Collection entries:
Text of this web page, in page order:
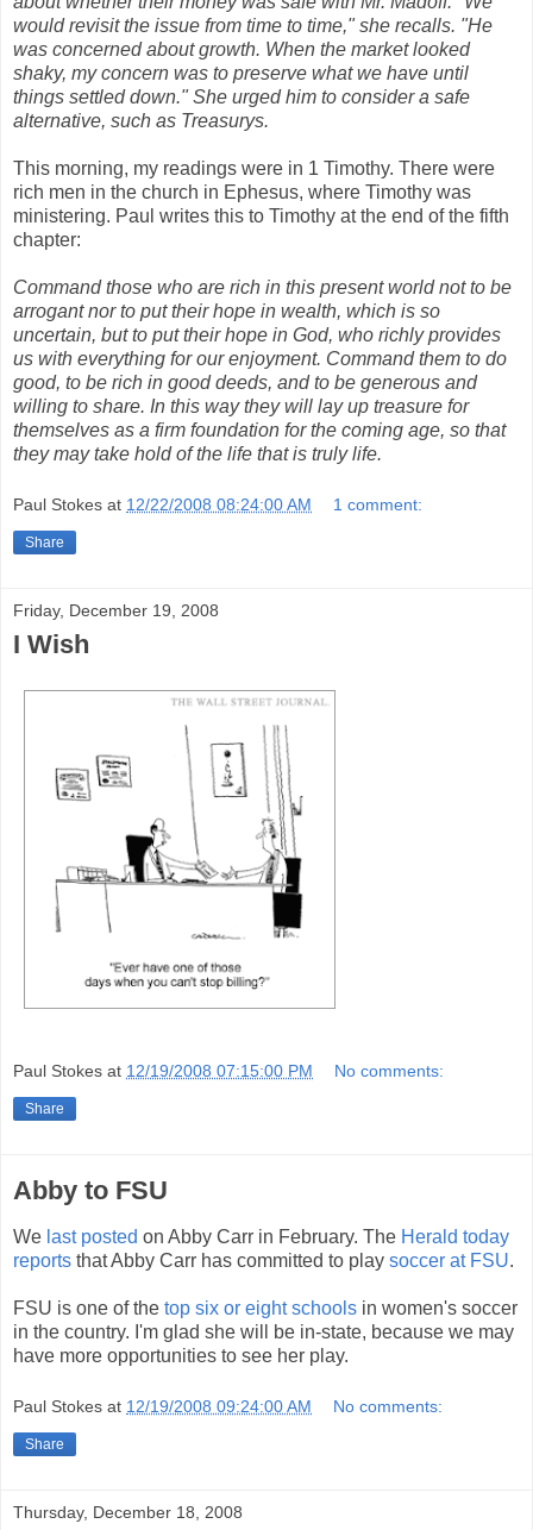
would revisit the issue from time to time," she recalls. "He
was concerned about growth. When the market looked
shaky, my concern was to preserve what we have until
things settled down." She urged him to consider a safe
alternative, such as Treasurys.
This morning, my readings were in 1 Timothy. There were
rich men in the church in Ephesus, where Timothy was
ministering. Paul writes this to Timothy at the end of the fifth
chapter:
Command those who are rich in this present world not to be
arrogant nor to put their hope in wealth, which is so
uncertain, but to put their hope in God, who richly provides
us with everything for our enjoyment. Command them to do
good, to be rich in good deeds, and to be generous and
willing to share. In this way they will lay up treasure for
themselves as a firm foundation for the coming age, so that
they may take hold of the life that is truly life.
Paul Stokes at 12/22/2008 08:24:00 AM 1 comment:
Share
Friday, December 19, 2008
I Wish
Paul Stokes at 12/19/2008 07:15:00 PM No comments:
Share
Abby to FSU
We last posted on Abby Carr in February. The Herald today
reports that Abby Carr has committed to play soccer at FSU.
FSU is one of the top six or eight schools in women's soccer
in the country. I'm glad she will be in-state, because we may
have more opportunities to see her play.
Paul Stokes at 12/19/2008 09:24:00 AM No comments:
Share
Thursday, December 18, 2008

**Activity:** Please write out, exactly as they appear, the lines from the line containing "Abby to FSU" through the last line of the records above, both included.

**Response box:**
Abby to FSU
We last posted on Abby Carr in February. The Herald today
reports that Abby Carr has committed to play soccer at FSU.
FSU is one of the top six or eight schools in women's soccer
in the country. I'm glad she will be in-state, because we may
have more opportunities to see her play.
Paul Stokes at 12/19/2008 09:24:00 AM No comments:
Share
Thursday, December 18, 2008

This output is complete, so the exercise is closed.